Given the entries that follow, write out exactly the lines starting at the one containing "Page text, block" and ending at the one containing "Text of this", both ends included, and only those.

⟨

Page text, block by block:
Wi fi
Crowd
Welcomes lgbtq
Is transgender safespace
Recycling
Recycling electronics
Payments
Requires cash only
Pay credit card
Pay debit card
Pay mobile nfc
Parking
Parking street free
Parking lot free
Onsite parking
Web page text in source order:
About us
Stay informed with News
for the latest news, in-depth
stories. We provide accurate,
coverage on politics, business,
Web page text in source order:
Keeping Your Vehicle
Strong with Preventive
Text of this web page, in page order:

⟩
⟨

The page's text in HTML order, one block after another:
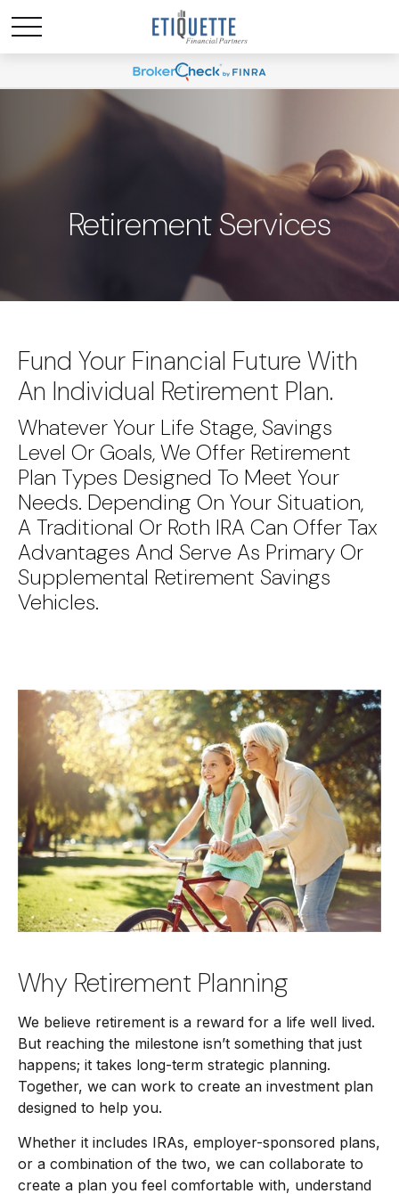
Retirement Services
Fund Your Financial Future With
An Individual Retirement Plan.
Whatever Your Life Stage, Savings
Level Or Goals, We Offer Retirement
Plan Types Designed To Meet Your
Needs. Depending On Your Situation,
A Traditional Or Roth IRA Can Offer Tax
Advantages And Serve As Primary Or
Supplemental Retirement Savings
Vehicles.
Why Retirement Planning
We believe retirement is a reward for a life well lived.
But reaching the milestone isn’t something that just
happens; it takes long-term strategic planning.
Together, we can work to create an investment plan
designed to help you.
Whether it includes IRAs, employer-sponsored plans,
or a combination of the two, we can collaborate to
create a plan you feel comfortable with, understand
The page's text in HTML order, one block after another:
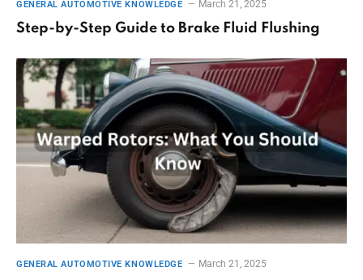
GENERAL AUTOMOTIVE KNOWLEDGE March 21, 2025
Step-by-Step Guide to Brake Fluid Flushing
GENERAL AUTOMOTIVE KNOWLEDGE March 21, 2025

⟩

Task response:
Page text, block by block:
Wi fi
Crowd
Welcomes lgbtq
Is transgender safespace
Recycling
Recycling electronics
Payments
Requires cash only
Pay credit card
Pay debit card
Pay mobile nfc
Parking
Parking street free
Parking lot free
Onsite parking
Web page text in source order:
About us
Stay informed with News
for the latest news, in-depth
stories. We provide accurate,
coverage on politics, business,
Web page text in source order:
Keeping Your Vehicle
Strong with Preventive
Text of this web page, in page order:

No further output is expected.